When my twin brother and I were younger, our dad made each of us a longbow out of wood. They were powerful, and it amazed us how far we could make the arrows fly.

At first, we simply enjoyed how far we could shoot them — a test of the bow’s potential. It didn’t take long, however, before we grew tired of that simple game. We wanted something to aim for.

A tree with a smooth trunk, between the branches of another, or a big plate of Styrofoam, were all suitable targets. Having an aim was a lot more fun than randomly shooting through the air.

Professional archers have a target in mind as well: the bullseye. They align themselves with it, aim, and take fire. While I’m not an expert in archery (a toxophilite), I see a similarity between it and life.

If you aim and everything works out, you max out the score; if you aim in the right direction, you might still get some points for playing; but if you don’t aim at all, the game becomes pointless. Here are 5 things to think about to ensure the best possible outcome:

The Brain is Your Sidekick

The future is a giant unknown. It’s not clear what will happen, and any predictions — especially long-term — are uncertain. You can ask your local weatherman and see if he agrees.

There’s a way, however, to make it a little less unknown, and that’s by having an aim. When you set an aim, you set a destination to guide you forward. A light in the dark that shows you the way. You’re drawn to it, like a moth is drawn to flames.

According to Neuroscientist Elliot T. Berkman: Your brain fixates on whatever it is you aim at, because in doing so, you are signifying that it is important — something of value.

You want it, plain and simple, and your brain becomes your sidekick in making that happen. Consequently, once you have an aim your brain will start to highlight things that will help you reach it. You’ll notice relevant information, because your brain is now on the search for it.

If you’ve ever encountered a new word, and then suddenly started to see and hear it everywhere, you’ve experienced the same kind of effect that having an aim trigger.

Something Worth Aiming For

Now, whether or not you’re aware of it, you’re actually always aiming for something. It’s just that, if you don’t know what it is, you’re blindly following whatever your unconscious mind desire. As Carl Jung, the Swiss psychologist said:

“Until you make the unconscious conscious, it will direct your life and you will call it fate.”

If you want to make it conscious — to be aware and in control — you have to explicitly articulate what you’re aiming for.

According to the Goal-Setting Theory (coined by Psychologists Locke and Latham,) a specific aim is precisely what you need. Establish what your aim is, as well as by when it should be completed. Another point of this theory is to set your goal as high as possible.

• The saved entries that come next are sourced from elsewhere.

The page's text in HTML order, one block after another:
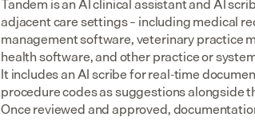
adjacent care settings – including medical
management software, veterinary practice
health software, and other practice or
It includes an AI scribe for real-time
procedure codes as suggestions alongside
Once reviewed and approved,
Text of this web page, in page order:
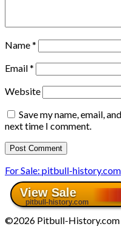
Name*
Email*
Website
Save my name, email,
next time I comment.
For Sale: pitbull-history.com
©2026 Pitbull-History.com
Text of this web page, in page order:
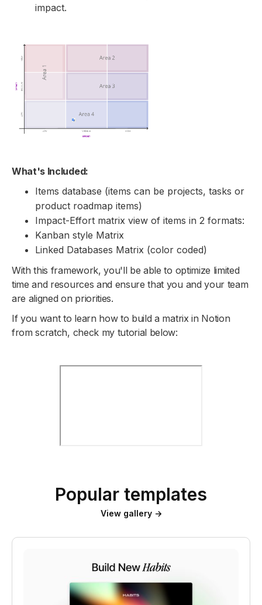
impact.
What's Included:
Items database (items can be projects, tasks or
product roadmap items)
Impact-Effort matrix view of items in 2 formats:
Kanban style Matrix
Linked Databases Matrix (color coded)
With this framework, you'll be able to optimize limited
time and resources and ensure that you and your team
are aligned on priorities.
If you want to learn how to build a matrix in Notion
from scratch, check my tutorial below:
Popular templates
View gallery →
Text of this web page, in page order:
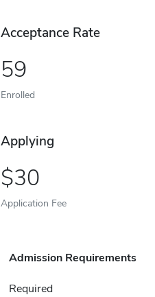
Acceptance Rate
59
Enrolled
Applying
30
Application Fee
Admission Requirements
Required
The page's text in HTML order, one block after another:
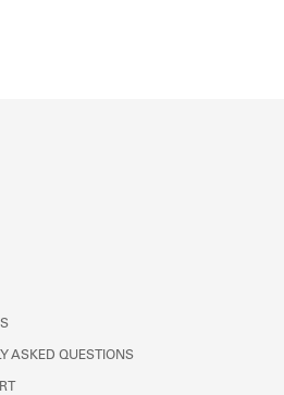
the Shakespeare and
ASKED QUESTIONS
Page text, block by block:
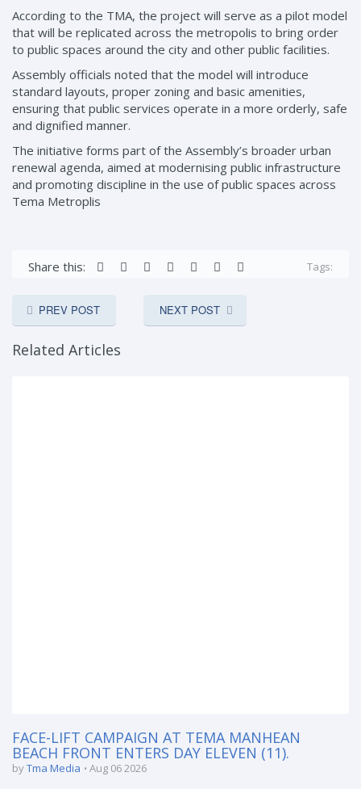
According to the TMA, the project will serve as a pilot model
that will be replicated across the metropolis to bring order
to public spaces around the city and other public facilities.
Assembly officials noted that the model will introduce
standard layouts, proper zoning and basic amenities,
ensuring that public services operate in a more orderly, safe
and dignified manner.
The initiative forms part of the Assembly’s broader urban
renewal agenda, aimed at modernising public infrastructure
and promoting discipline in the use of public spaces across
Tema Metroplis
Share this: Tags:
PREV POST NEXT POST
Related Articles
FACE-LIFT CAMPAIGN AT TEMA MANHEAN
BEACH FRONT ENTERS DAY ELEVEN (11).
byTma Media Aug 06 2026
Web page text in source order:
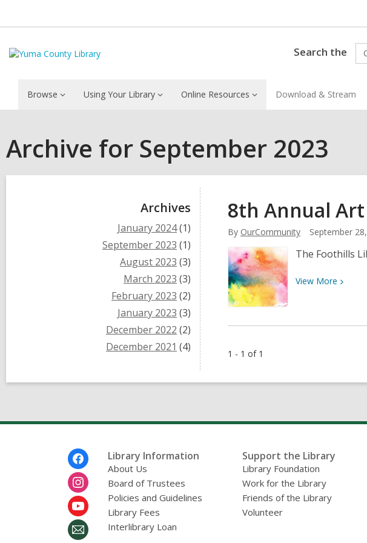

Combined, the two will lead to an increase in motivation. Because when it’s clear what you’re trying to accomplish, you lessen the uncertainty. And when you have to make an effort to reach it as well, you exhort more effort to do just that.

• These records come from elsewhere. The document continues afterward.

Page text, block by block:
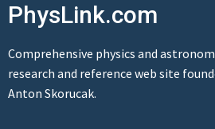
PhysLink.com
Comprehensive physics and
research and reference web site
Anton Skorucak.
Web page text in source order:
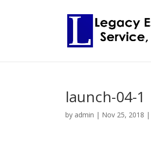
launch-04-1
by admin | Nov 25, 2018 |
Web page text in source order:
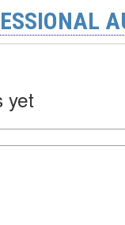
yet
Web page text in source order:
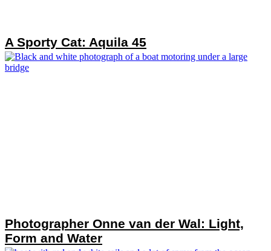
A Sporty Cat: Aquila 45
Photographer Onne van der Wal: Light,
Form and Water
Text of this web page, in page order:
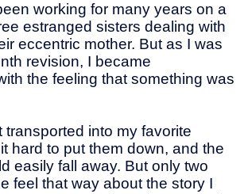
working for many years on a
estranged sisters dealing with
eccentric mother. But as I was
revision, I became
the feeling that something was
transported into my favorite
hard to put them down, and the
easily fall away. But only two
feel that way about the story I
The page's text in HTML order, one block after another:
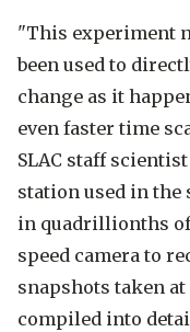
"This experiment
been used to
change as it
even faster time
SLAC staff
station used in the
in quadrillionths
speed camera to
snapshots taken
compiled into
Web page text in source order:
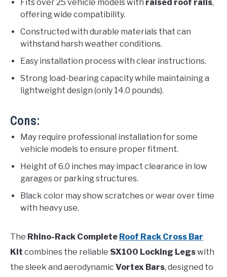
Fits over 25 vehicle models with raised roof rails,
offering wide compatibility.
Constructed with durable materials that can
withstand harsh weather conditions.
Easy installation process with clear instructions.
Strong load-bearing capacity while maintaining a
lightweight design (only 14.0 pounds).
Cons:
May require professional installation for some
vehicle models to ensure proper fitment.
Height of 6.0 inches may impact clearance in low
garages or parking structures.
Black color may show scratches or wear over time
with heavy use.
The Rhino-Rack Complete Roof Rack Cross Bar
Kit combines the reliable SX100 Locking Legswith
the sleek and aerodynamic Vortex Bars, designed to
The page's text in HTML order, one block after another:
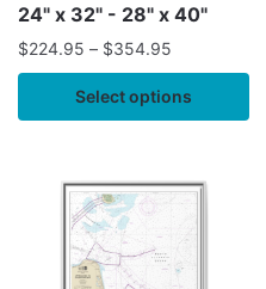
24" x 32" - 28" x 40"
$224.95 – $354.95
Select options
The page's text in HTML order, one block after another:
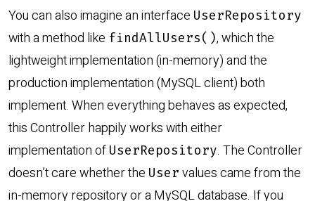
You can also imagine an interface UserRepository
with a method like findAllUsers(), which the
lightweight implementation (in-memory) and the
production implementation (MySQL client) both
implement. When everything behaves as expected,
this Controller happily works with either
implementation of UserRepository. The Controller
doesn’t care whether the User values came from the
in-memory repository or a MySQL database. If you

Furthermore, a good aim is always towards something valuable, because such a goal causes an intense stream of motivation. But what exactly is valuable, and thus, worth aiming for? In general, some of the most valuable things are the things you say are meaningful.

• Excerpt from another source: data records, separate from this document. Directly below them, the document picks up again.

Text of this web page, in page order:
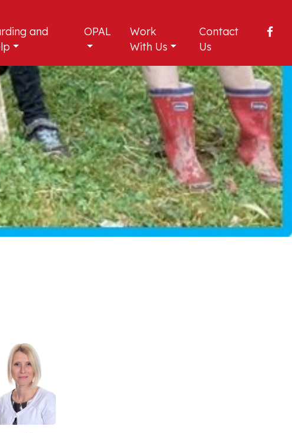
and
OPAL
Work
With Us
Contact
Us
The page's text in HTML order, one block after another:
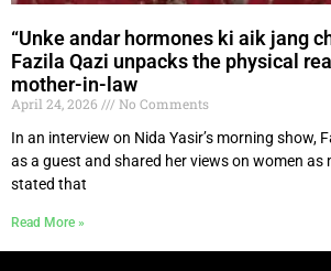
“Unke andar hormones ki aik jang
Fazila Qazi unpacks the physical
mother-in-law
April 24, 2026
No Comments
In an interview on Nida Yasir’s morning show,
as a guest and shared her views on women as
stated that
Read More »
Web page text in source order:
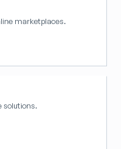
marketplaces.
solutions.
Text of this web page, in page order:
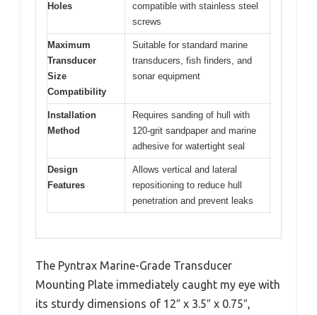
Holes
compatible with stainless steel
screws
Maximum
Transducer
Size
Compatibility
Suitable for standard marine
transducers, fish finders, and
sonar equipment
Installation
Method
Requires sanding of hull with
120-grit sandpaper and marine
adhesive for watertight seal
Design
Features
Allows vertical and lateral
repositioning to reduce hull
penetration and prevent leaks
The Pyntrax Marine-Grade Transducer
Mounting Plate immediately caught my eye with
its sturdy dimensions of 12″ x 3.5″ x 0.75″,

And by the laws of human nature, such a goal isn’t solely based on your individual motives. It’s an aim directed towards something greater than yourself.

Based on evolutionary theory, one can theorize this is the case because humans evolved in a certain way. We started out in small groups, aiming spears at mammoths to keep our bellies full. But as we grew together in larger societies, a surplus of tasty mammoth meat occurred.

Now, with our basic needs met, we gradually developed the ability to form abstractions (which can be seen in studies on students ability to learn).

You can say we went from aiming at mammoths to aiming at concepts of good. And the highest good — the pinnacle of responsibility — was that which provided the most value to society.

Consequently, doing something greater than oneself evolved to bring a sense of meaningfulness. Thus, the more good we do — for ourselves and those around us — the more meaning we’ll experience in our lives. As Leo Tolstoy, the great Russian writer, exclaimed:

“The sole meaning of life is to serve humanity.”

When the psychiatrist Viktor Frankl was a captive in the Nazi concentration camps, he developed the concept of logotherapy.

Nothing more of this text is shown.